如此一來,在整個河北範圍內,除開袁大將軍之外,再無一個人的官爵能壓過顏良。
更重要的一點是,不提官爵,光是論手中掌握的實力和民間的威望,顏良都在日漸上升,已經到了壓都壓不住的樣子。
按說手裡實力強外界名望高是好事啊,顏良爲何愁苦呢?
原因很直接,他怕啊!
若問爲什麼怕?
豈不見麴義的例子在前?
而且今年入冬後,袁大將軍病情加重,能不能挺過這個冬天尚且兩說。
俗話說,人到老來易昏庸。
更何況一個病重的老人,若是做出什麼不理智的行爲,比如再來一次麴義之變可就大大不妙了。
自從官渡之戰後,顏良被任命爲常山國相後,還從沒有前往過鄴城。
在今年年末的這個微妙時候,收到邀請他赴宴的邀請,又豈能不疑神疑鬼猶豫不決?
顏良也曾考慮過尋個由頭不去,但若這樣做了,豈不是直承他已經與袁大將軍離心離德?
若是袁大將軍再聽信郭圖之類小人的讒言,掉過槍頭先對準常山下手,那可就鬧出大笑話了。
想必曹孟德在派出使者前往常山的時候,就十分期盼這種情況發生。
無論從什麼立場,顏良都不願意冀州內亂,也不願意揹負背主的罵名。
正好司馬懿的來到給了顏良一個啓發,不就是裝慫嘛,只要你夠慫,慫到能迷惑住別人的地步,那也等於是安全了。

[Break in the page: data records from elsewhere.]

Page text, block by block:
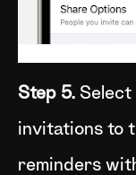
Step 5. Select
invitations to
reminders
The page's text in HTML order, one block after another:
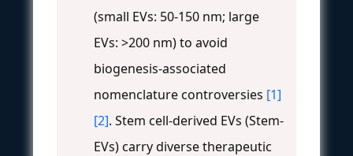
(small EVs: 50-150 nm; large
EVs: >200 nm) to avoid
biogenesis-associated
nomenclature controversies [1]
[2]. Stem cell-derived EVs (Stem-
EVs) carry diverse therapeutic
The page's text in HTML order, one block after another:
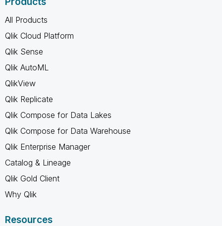
All Products
Qlik Cloud Platform
Qlik Sense
Qlik AutoML
QlikView
Qlik Replicate
Qlik Compose for Data Lakes
Qlik Compose for Data Warehouse
Qlik Enterprise Manager
Catalog & Lineage
Qlik Gold Client
Why Qlik
Resources
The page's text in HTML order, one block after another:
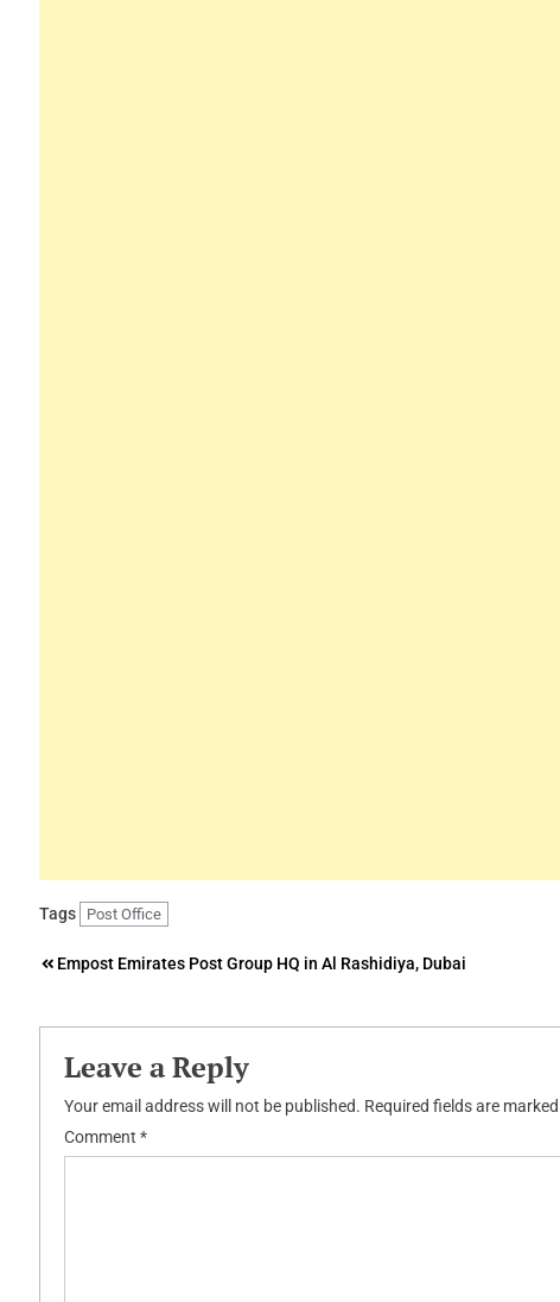
Tags Post Office
Post
Empost Emirates Post Group HQ in Al Rashidiya, Dubai
Leave a Reply
Your email address will not be published. Required fields are marked
Comment *
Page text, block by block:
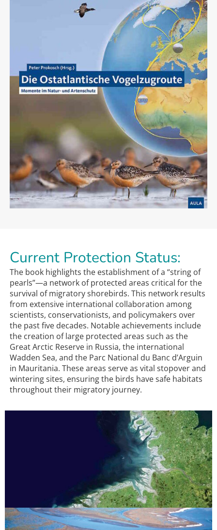
Current Protection Status:
The book highlights the establishment of a “string of
pearls”—a network of protected areas critical for the
survival of migratory shorebirds. This network results
from extensive international collaboration among
scientists, conservationists, and policymakers over
the past five decades. Notable achievements include
the creation of large protected areas such as the
Great Arctic Reserve in Russia, the international
Wadden Sea, and the Parc National du Banc d’Arguin
in Mauritania. These areas serve as vital stopover and
wintering sites, ensuring the birds have safe habitats
throughout their migratory journey.
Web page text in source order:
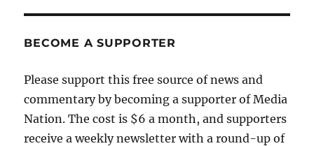
BECOME A SUPPORTER
Please support this free source of news and
commentary by becoming a supporter of Media
Nation. The cost is $6 a month, and supporters
receive a weekly newsletter with a round-up of

待到壓在頭頂的那座山頭崩塌後,還不是海闊從魚躍,天空任鳥飛。
心中有了計較後,顏良便很快鎮定下來,召來隨扈在側的韓高道:“元寶,過幾日就是臘日了,你替我知會各營營督並各縣長吏,我要宴饗祭臘。”
“諾!”
“還有,陳行之如今可在城中?”
“回稟將軍,陳令今日當在縣寺辦公。”
顏良看了看屋內的刻漏,見已經到了申時,也就是下午三點後,便說道:“好,我們現在就返回聆風居,你且遣人去知會他一聲,讓他下值後來聆風居見我。”
“諾!”
按說勤於政事的顏良本不該這麼早就偷懶下班,但這一個多月來幾乎每天都如此。
這倒不是說他變懶了,而是因爲家中有更值得他牽掛的人在,讓他禁不住提早下班趕回家去。
策馬馳騁在通往白石山的路上,顏良高呼道:“乖寶寶,我來咯!”
PS:前幾天忙着玩,所以拖更了,不過這不影響我之前答應的國慶期間更新三萬字的承諾。
今天開始加速更新,應該能完成任務。
順便給大家來一個還不算太晚的祝福:
節日快樂,順心如意!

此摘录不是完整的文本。